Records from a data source
··········
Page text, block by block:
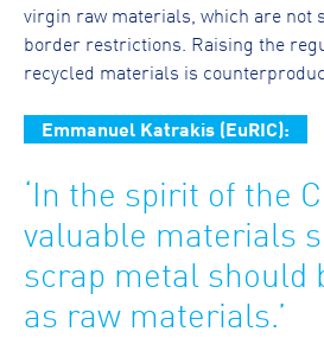
virgin raw materials, which are not
border restrictions. Raising the
recycled materials is
Emmanuel Katrakis (EuRIC):
‘In the spirit of the
valuable materials
scrap metal should
as raw materials.’
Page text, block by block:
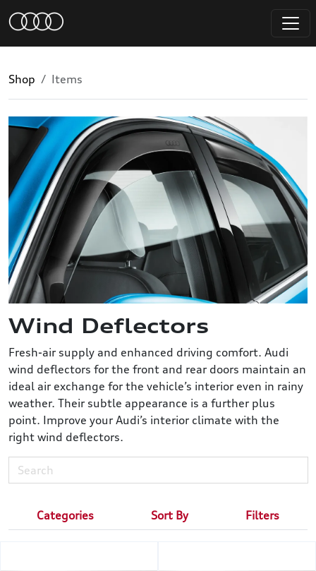
Shop Items
Wind Deflectors
Fresh-air supply and enhanced driving comfort. Audi
wind deflectors for the front and rear doors maintain an
ideal air exchange for the vehicle’s interior even in rainy
weather. Their subtle appearance is a further plus
point. Improve your Audi’s interior climate with the
right wind deflectors.
Categories Sort By Filters
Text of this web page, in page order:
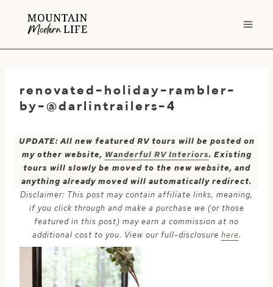
renovated-holiday-rambler-
by-@darlintrailers-4
UPDATE: All new featured RV tours will be posted on
my other website, Wanderful RV Interiors. Existing
tours will slowly be moved to the new website, and
anything already moved will automatically redirect.
Disclaimer: This post may contain affiliate links, meaning,
if you click through and make a purchase we (or those
featured in this post) may earn a commission at no
additional cost to you. View our full-disclosure here.
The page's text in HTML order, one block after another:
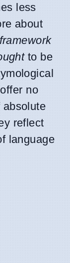
less
about
to be
no
absolute
reflect
language
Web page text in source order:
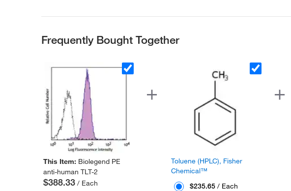
Frequently Bought Together
This Item: Biolegend PE
anti-human TLT-2
$388.33/ Each
Toluene (HPLC), Fisher
Chemical™
$235.65/ Each
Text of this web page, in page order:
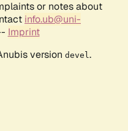
or notes about
info.ub@uni-
Imprint
version devel .
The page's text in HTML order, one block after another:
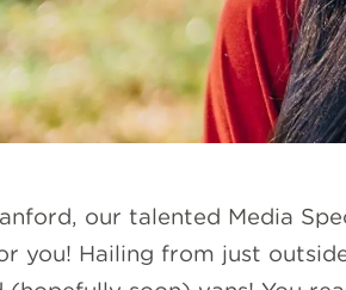
our talented Media
you! Hailing from just
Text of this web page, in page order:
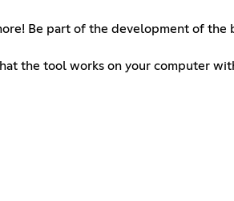
Be part of the development of
the tool works on your computer
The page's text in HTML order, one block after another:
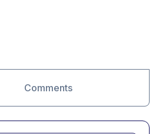
Comments
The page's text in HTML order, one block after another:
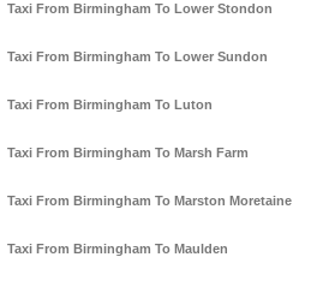
Taxi From Birmingham To Lower Stondon
Taxi From Birmingham To Lower Sundon
Taxi From Birmingham To Luton
Taxi From Birmingham To Marsh Farm
Taxi From Birmingham To Marston Moretaine
Taxi From Birmingham To Maulden
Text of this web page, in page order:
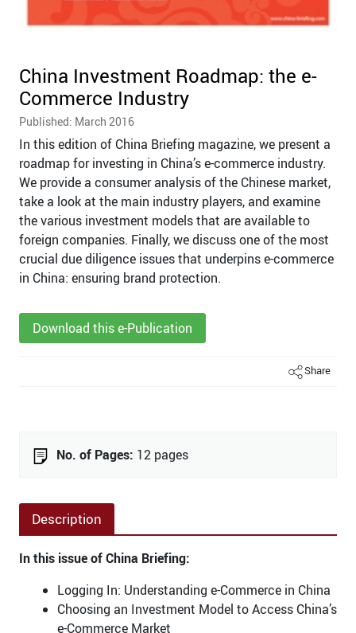
China Investment Roadmap: the e-
Commerce Industry
Published: March 2016
In this edition of China Briefing magazine, we present a
roadmap for investing in China’s e-commerce industry.
We provide a consumer analysis of the Chinese market,
take a look at the main industry players, and examine
the various investment models that are available to
foreign companies. Finally, we discuss one of the most
crucial due diligence issues that underpins e-commerce
in China: ensuring brand protection.
Download this e-Publication
Share
No. of Pages: 12 pages
Description
In this issue of China Briefing:
Logging In: Understanding e-Commerce in China
Choosing an Investment Model to Access China’s
e-Commerce Market
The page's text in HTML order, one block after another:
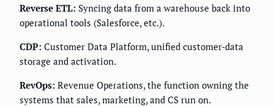
Reverse ETL: Syncing data from a warehouse back into
operational tools (Salesforce, etc.).
CDP: Customer Data Platform, unified customer-data
storage and activation.
RevOps: Revenue Operations, the function owning the
systems that sales, marketing, and CS run on.
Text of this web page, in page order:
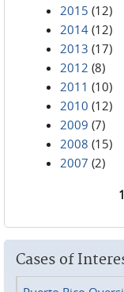
2015 (12)
2014 (12)
2013 (17)
2012 (8)
2011 (10)
2010 (12)
2009 (7)
2008 (15)
2007 (2)
1
Cases of
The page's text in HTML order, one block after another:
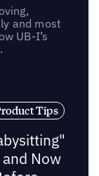
and most
UB-I’s
Tips
Now
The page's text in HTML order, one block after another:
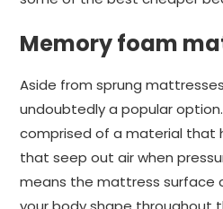
Memory foam
Aside from sprung
undoubtedly a popular option.
comprised of a material that
that seep out air when
means the mattress surface
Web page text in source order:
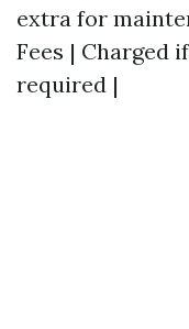
extra for
Fees | Charged
required |
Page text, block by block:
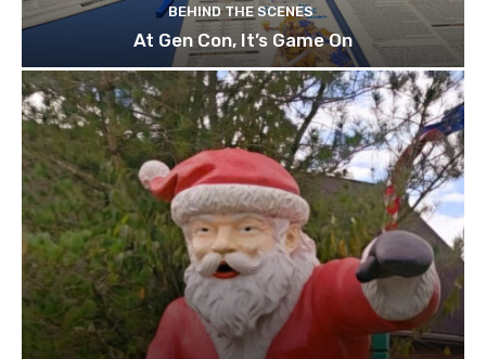
BEHIND THE SCENES
At Gen Con, It’s Game On
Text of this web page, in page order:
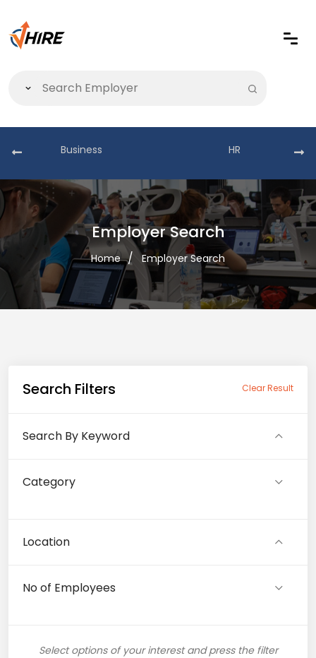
··········
Task instructions
Please reproduce every record exactly, leaving the pictures out.

Solution below
Page text, block by block:
virgin raw materials, which are not
border restrictions. Raising the
recycled materials is
Emmanuel Katrakis (EuRIC):
‘In the spirit of the
valuable materials
scrap metal should
as raw materials.’
Page text, block by block:
Shop Items
Wind Deflectors
Fresh-air supply and enhanced driving comfort. Audi
wind deflectors for the front and rear doors maintain an
ideal air exchange for the vehicle’s interior even in rainy
weather. Their subtle appearance is a further plus
point. Improve your Audi’s interior climate with the
right wind deflectors.
Categories Sort By Filters
Text of this web page, in page order:
renovated-holiday-rambler-
by-@darlintrailers-4
UPDATE: All new featured RV tours will be posted on
my other website, Wanderful RV Interiors. Existing
tours will slowly be moved to the new website, and
anything already moved will automatically redirect.
Disclaimer: This post may contain affiliate links, meaning,
if you click through and make a purchase we (or those
featured in this post) may earn a commission at no
additional cost to you. View our full-disclosure here.
The page's text in HTML order, one block after another:
less
about
to be
no
absolute
reflect
language
Web page text in source order:
Frequently Bought Together
This Item: Biolegend PE
anti-human TLT-2
$388.33/ Each
Toluene (HPLC), Fisher
Chemical™
$235.65/ Each
Text of this web page, in page order:
or notes about
info.ub@uni-
Imprint
version devel .
The page's text in HTML order, one block after another:
our talented Media
you! Hailing from just
Text of this web page, in page order:
Be part of the development of
the tool works on your computer
The page's text in HTML order, one block after another:
Comments
The page's text in HTML order, one block after another:
Taxi From Birmingham To Lower Stondon
Taxi From Birmingham To Lower Sundon
Taxi From Birmingham To Luton
Taxi From Birmingham To Marsh Farm
Taxi From Birmingham To Marston Moretaine
Taxi From Birmingham To Maulden
Text of this web page, in page order:
China Investment Roadmap: the e-
Commerce Industry
Published: March 2016
In this edition of China Briefing magazine, we present a
roadmap for investing in China’s e-commerce industry.
We provide a consumer analysis of the Chinese market,
take a look at the main industry players, and examine
the various investment models that are available to
foreign companies. Finally, we discuss one of the most
crucial due diligence issues that underpins e-commerce
in China: ensuring brand protection.
Download this e-Publication
Share
No. of Pages: 12 pages
Description
In this issue of China Briefing:
Logging In: Understanding e-Commerce in China
Choosing an Investment Model to Access China’s
e-Commerce Market
The page's text in HTML order, one block after another:
Reverse ETL: Syncing data from a warehouse back into
operational tools (Salesforce, etc.).
CDP: Customer Data Platform, unified customer-data
storage and activation.
RevOps: Revenue Operations, the function owning the
systems that sales, marketing, and CS run on.
Text of this web page, in page order:
2015 (12)
2014 (12)
2013 (17)
2012 (8)
2011 (10)
2010 (12)
2009 (7)
2008 (15)
2007 (2)
1
Cases of
The page's text in HTML order, one block after another:
and most
UB-I’s
Tips
Now
The page's text in HTML order, one block after another:
Memory foam
Aside from sprung
undoubtedly a popular option.
comprised of a material that
that seep out air when
means the mattress surface
Web page text in source order:
extra for
Fees | Charged
required |
Page text, block by block:
BEHIND THE SCENES
At Gen Con, It’s Game On
Text of this web page, in page order:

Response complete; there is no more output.